Pro and contra of images encoded as data URI for performance purpose - Undead-SEO
http://undead-seo.blogspot.com/2014/09/images-as-base64-encoded-data-uri-pro-and-contra.html

======
verisimilitude
I've always loved this method. I think partly because I went through a phase
where I was obsessed with those waterfalls which illustrate your webpage
loading (like the one here:
[http://tools.pingdom.com/fpt/#!/c3jfDt/http://tumbledry.org/...](http://tools.pingdom.com/fpt/#!/c3jfDt/http://tumbledry.org/alex/)
); used to take a look at what goes on when I load a page of my website.
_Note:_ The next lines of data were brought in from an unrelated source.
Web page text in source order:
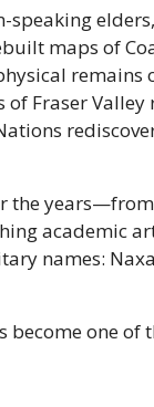
maps of
remains
Fraser Valley
the
academic
names:
one of
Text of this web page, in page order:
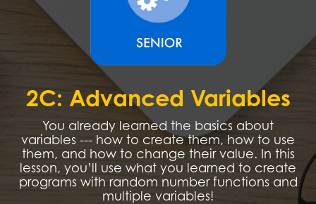
2C: Advanced Variables
You already learned the basics about
variables --- how to create them, how to use
them, and how to change their value. In this
lesson, you’ll use what you learned to create
programs with random number functions and
multiple variables!
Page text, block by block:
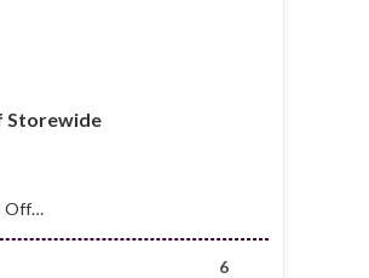
Storewide
Off
6

I'm of two minds on this, part of me thinks that 88.8kB is an enormous page
for the three paragraphs of text on that "about" page, and the other half gave
up and loads giant 2x images by default on my homepage because I didn't want
to deal with two copies of every size of an image (I know, I know). Also, my
site gets very little traffic, so nobody cares.

Anyhow, two minds.

------
agenticarus2
At least two of these 'Contras' seem naively addressable (that browsers don't
cache them and that crawlers don't decode them).

If we continue to put low value images in these base64 encoded images we won't
encourage crawlers to take them seriously.